I work hard on my schedule. I started the new year with a pretty rigorous one in place. When I realized I hadn’t built enough margin into that schedule, I adjusted.

[Tweet “Creating a writing schedule doesn’t mean we’re bound to it forever. It’s a framework.”]

A framework will make us more productive.

(Sound familiar? It’s the same with goals.)

My schedule happens in blocks of 90 minutes. I’ve found that I work best in 90-minute blocks, because I can focus for that 90 minutes, close out everything that will distract me, take a quick break and ease right into the next 90-minute block.

I schedule my blog posts, I schedule the topics I’m going to write about, I schedule which books I’ll be working on each week and their deadlines. I even schedule my reading.

Setting up a schedule helps our brain maximize the time it has.
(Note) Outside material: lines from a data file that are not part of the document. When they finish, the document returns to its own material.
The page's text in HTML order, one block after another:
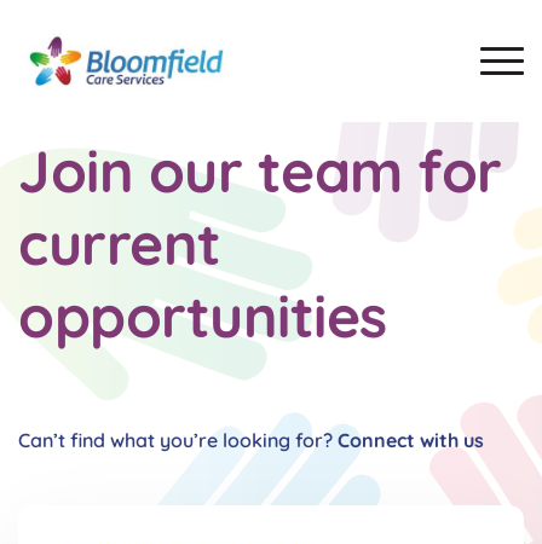
Join our team for
current
opportunities
Can’t find what you’re looking for? Connect with us
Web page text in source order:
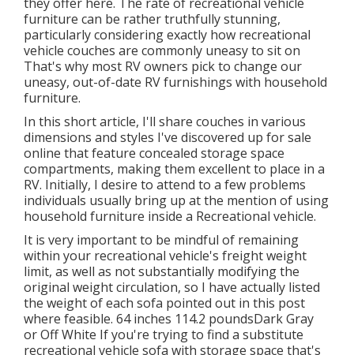
furniture can be rather truthfully stunning,
particularly considering exactly how recreational
vehicle couches are commonly uneasy to sit on
That's why most RV owners pick to change our
uneasy, out-of-date RV furnishings with household
furniture.
In this short article, I'll share couches in various
dimensions and styles I've discovered up for sale
online that feature concealed storage space
compartments, making them excellent to place in a
RV. Initially, I desire to attend to a few problems
individuals usually bring up at the mention of using
household furniture inside a Recreational vehicle.
It is very important to be mindful of remaining
within your recreational vehicle's freight weight
limit, as well as not substantially modifying the
original weight circulation, so I have actually listed
the weight of each sofa pointed out in this post
where feasible. 64 inches 114.2 poundsDark Gray
or Off White If you're trying to find a substitute
recreational vehicle sofa with storage space that's

When we’re given only a small block of time to create, we don’t want to be wondering about what it is we’re going to create. That takes time. If those pieces are already in place, we can get right to work during the window where our kids are (hopefully) napping.
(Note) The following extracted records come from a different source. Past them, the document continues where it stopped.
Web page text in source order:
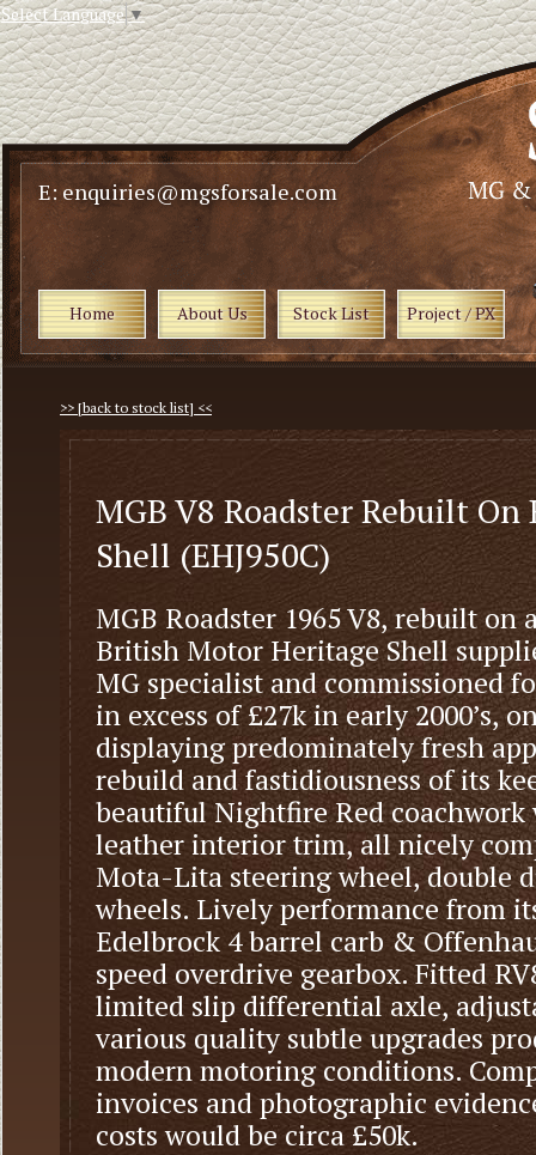
Select Language▼
E: enquiries@mgsforsale.com
Home About Us Stock List Project / PX
>> [back to stock list] <<
MGB V8 Roadster Rebuilt On
Shell (EHJ950C)
MGB Roadster 1965 V8, rebuilt
British Motor Heritage Shell
MG specialist and commissioned
in excess of £27k in early 2000’s,
displaying predominately fresh
rebuild and fastidiousness of its
beautiful Nightfire Red
leather interior trim, all nicely
Mota-Lita steering wheel, double
wheels. Lively performance from
Edelbrock 4 barrel carb &
speed overdrive gearbox. Fitted
limited slip differential axle,
various quality subtle upgrades
modern motoring conditions.
invoices and photographic
costs would be circa £50k.

Creating a schedule isn’t rocket science, and it’s not something that will look the same from person to person. I spend time revising my schedule whenever it feels like it’s too aggressive or I’ve missed something somewhere. Some of it is trial and error, because I don’t know what it’s going to be like grouping two particular activities together, and if it doesn’t seem to work, I’ll revise the schedule, and then I’ll revise again, until I have it exactly right and I’m producing as much as I can with the time I have.

How to make your own schedule:

Step 1: Look at all the time you have.

Write out all the blocks of time you have. I try to work in 90-minute increments and then take a quick break for water, but not everybody has the kind of time I have to write. That’s okay. Write out the time you do have, and organize your time into blocks. Maybe it’s half an hour here or 45-minutes there or just 15 minutes somewhere else. Write them all down. Some of those small blocks we won’t be able to fill with work, of course, because maybe it’s the very time our kids come home from school and we always want to be available to greet them. But use all the blocks you have and write them all down.

Step 2: List everything you’d like to accomplish in a week.

This would be things like publishing blog posts or writing a particular number of words on a story you’re working on (consulting our goals will be helpful for this step.). It would also be things like writing and sending email newsletters and creating social media content for your business. All the tasks that you have in a week that are important for a writing business need to be listed out. The point of this is that sometimes our expectations don’t match our time. Writing everything out helps us prioritize when our time is short.

Step 3: Match what you’d like to accomplish with your blocks of time, as if you’re putting together a puzzle.

This is my favorite part. Sometimes we’ll end with a deficit of time. That means we have to take away some of the tasks until our time opens up a little. Sometimes we’ll end with a deficit of tasks, in which case we can either schedule more tasks for ourselves or we can do what every writer should be doing—read. Or we can choose to rest, which is just as powerful.

Step 4: Don’t be afraid to adjust the schedule.

Sure, it takes time to adjust, but we’re saving time in the long run, because we’ll have a detailed schedule that will help us be the most productive we can possibly be. It’s important that we understand that making a schedule (even if we do it in pen), doesn’t mean it’s an always-and-forever schedule. We can constantly adjust to accommodate what it is we’d really like to do in a week. We’re going to eventually finish that book. What then? Have a plan.

Sometimes life will demand more from us, and we’ll have to sacrifice a bit of work time. Sometimes our children will demand more from us. Sometimes our day job will demand more, and we’ll have to sit and create while our kids are participating in family movie night without us for a season, because someone’s waiting on revisions. Don’t be afraid to play around with the schedule and adjust to the seasons of life.

Having a schedule at all will positively affect your focus and your productivity. It’s one of the simplest things we can do to set our writing career in forward motion.